Susanne Schnieder, Jahrgang 1962, ist seit vielen Jahren Leiterin einer Kindertagesstätte. Darüber hinaus arbeitet sie als Tanzpädagogin, Systemischer Gesundheitscoach und Referentin in der Erwachsenenbildung. Sie lebt bei Hamburg und hat zwei Kinder. Carsten Tergast, geboren 1973, ist freier Journalist und schreibt regelmäßig über Aspekte der Erziehung von Kindern, unter anderem als CoAutor der Erfolgsbücher von Michael Winterhoff. Der Vater einer Tochter und eines Sohnes lebt in Ostfriesland.

Von der Kindergartentante zur Konfliktmanagerin


Picknick, natürlich in Vor-Corona-Zeiten, im Kindergarten »Kunterbunt«. Es ist warm, im Außenbereich ist auf einem der großen Tische ein schön anzuschauendes Buffet mit vielen leckeren Speisen aufgebaut. Von diesem Buffet holen sich die Kinder kleine Portionen Obst und Salat, Frikadellen oder auch Wackelpudding. Als jeder versorgt ist, setzen sich alle in einen Kreis und beginnen zu essen.

Alle? Nein, da ist ja noch Lukas. Lukas hat keine Lust auf Essen oder im Kreis sitzen, dafür hat er auf etwas anderes Lust. Lukas nämlich hat Lust, allen anderen den Spaß am Picknick zu verderben. Urplötzlich rennt er um alle Kinder und Erzieher herum, klaubt immer wieder Sand vom Boden auf und beschmeißt in einem irren Tempo die gut gefüllten Teller damit. Sand auf den Frikadellen, Sand im Salat, Sand in Mayonnaise und Ketchup. Sand, Sand, überall. Entsetzte Gesichter der anderen Kinder, einige weinen, kein Essen blieb verschont, sodass 24 Kinder nun mit langen Gesichtern vor ihren sandigen Tellern sitzen.

Die Erzieher, die gerade noch das Buffet auffüllten, konnten nur noch verhindern, dass Lukas sich auch diesem noch widmet.
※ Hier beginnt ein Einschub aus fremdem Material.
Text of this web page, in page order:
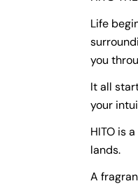
Life
you
It all
your
HITO is
lands.
A
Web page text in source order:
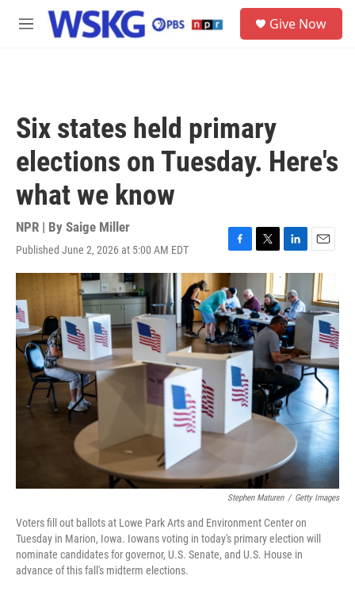
Skip to main content
M
Give Now
Six states held primary
elections on Tuesday. Here's
what we know
NPR | By Saige Miller
Published June 2, 2026 at 5:00 AM EDT
F
a
c
e
b
o
o
k
T
w
t
t
e
r
L
i
n
k
e
d
I
n
E
m
a
i
l
Stephen Maturen / Getty Images
Voters fill out ballots at Lowe Park Arts and Environment Center on
Tuesday in Marion, Iowa. Iowans voting in today's primary election will
nominate candidates for governor, U.S. Senate, and U.S. House in
advance of this fall's midterm elections.
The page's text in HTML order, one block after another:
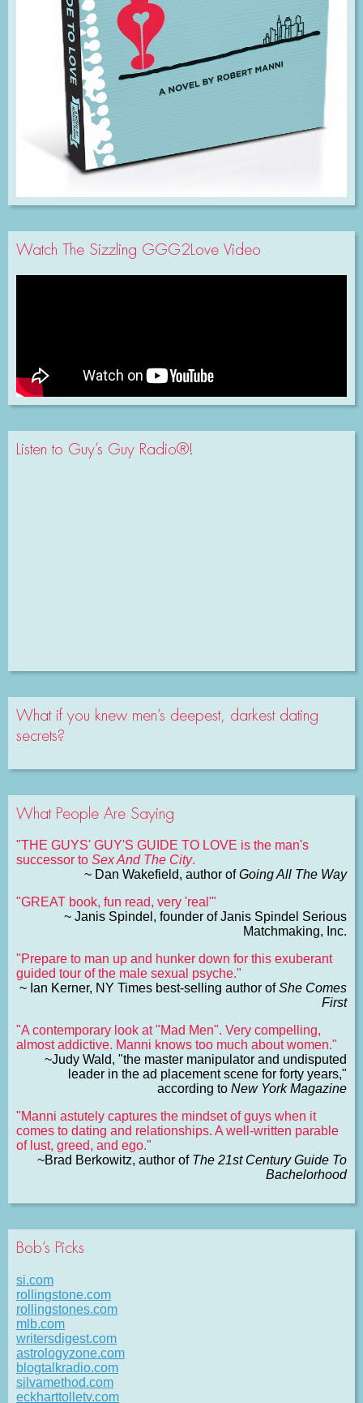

Für die Teller der Kinder war es zu spät, da alles in einer Riesengeschwindigkeit ablief.

Natürlich war dieser Vorfall nicht der erste seiner Art, sondern lediglich ein kleiner Höhepunkt in der Geschichte von Lukas, die sich in ähnlicher Form über die kompletten drei Kindergartenjahre erstreckt. Alltagsregeln waren für den Jungen in all den Jahren nur Schall und Rauch. Der betreuende Kinderarzt bedachte das Kind von Beginn an mit der Bezeichnung »verhaltensoriginell«, und die häusliche Situation war für die alleinerziehende Mutter schwierig.
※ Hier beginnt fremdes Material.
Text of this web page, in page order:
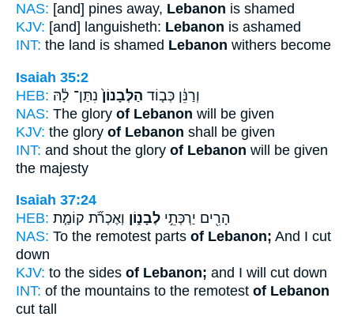
NAS: [and] pines away, Lebanon is shamed
KJV: [and] languisheth: Lebanon is ashamed
INT: the land is shamed Lebanon withers become
Isaiah 35:2
HEB:
וְרַנֵּ֔ן כְּב֤וֹד הַלְּבָנוֹן֙ נִתַּן־ לָ֔הּ
NAS: The glory of Lebanon will be given
KJV: the glory of Lebanon shall be given
INT: and shout the glory of Lebanon will be given
the majesty
Isaiah 37:24
HEB:
הָרִ֖ים יַרְכְּתֵ֣י לְבָנ֑וֹן וְאֶכְרֹ֞ת קוֹמַ֤ת
NAS: To the remotest parts of Lebanon; And I cut
down
KJV: to the sides of Lebanon; and I will cut down
INT: of the mountains to the remotest of Lebanon
cut tall

Natürlich bemühten sich die Erzieher, Lukas gerecht zu werden, mussten dabei aber immer auch die Bedürfnisse der anderen Kinder in der Gruppe im Blick behalten. Zum Glück hatte der Junge nach einiger Zeit engeren Kontakt zu einer der erfahrenen Erzieher bekommen, bezeichnenderweise diejenige, derjenige, der als konsequentester Einrichtung galt. Er war der Einzige, der zu Lukas eine verlässliche Bindung aufbauen konnte, durch die er Authentizität und Orientierung erfuhr. Wann immer es möglich war, suchte er seine Nähe, nahm seine Hand und testete an ihm seine Grenzen aus. Besonders auffällig war dabei der Unterschied zu Lukas’ Mutter. Während diese immer wieder sein Verhalten entschuldigte, übergroßes Verständnis zeigte und Schuld grundsätzlich bei anderen suchte, spiegelte sein Bezugserzieher dem Jungen stets klar und deutlich sein Handeln und damit auch sein Fehlverhalten.
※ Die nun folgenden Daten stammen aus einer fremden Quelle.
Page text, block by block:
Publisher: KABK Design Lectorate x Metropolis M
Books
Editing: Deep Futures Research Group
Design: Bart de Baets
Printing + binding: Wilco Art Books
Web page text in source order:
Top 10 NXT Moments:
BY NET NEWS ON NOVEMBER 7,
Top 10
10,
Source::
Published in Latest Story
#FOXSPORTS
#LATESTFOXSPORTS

Kurz vor dem Sandsturm beim Picknick fiel dieser Erzieher mit einer längeren Krankheit aus. Damit war die Bahn frei für Lukas. Kein Tag verging ohne Vorfall, mal zerstörte er das gesamte Frühstücksbuffet, mal drückte er den Kopf eines anderen Kindes so fest in den Sand und setzte sich anschließend auf den Kopf, dass dieses Kind fast keine Luft mehr bekam. Auf diese Vorfälle angesprochen, fand seine Mutter Entschuldigung um Entschuldigung. Mal war ihr Sohn geärgert worden, mal hatte er schlecht geschlafen, und außerdem fände er einen der Erzieher blöd, weil er nicht nett zu ihm sei. Selbstreflexion und ein Blick auf den angerichteten Schaden? Fehlanzeige.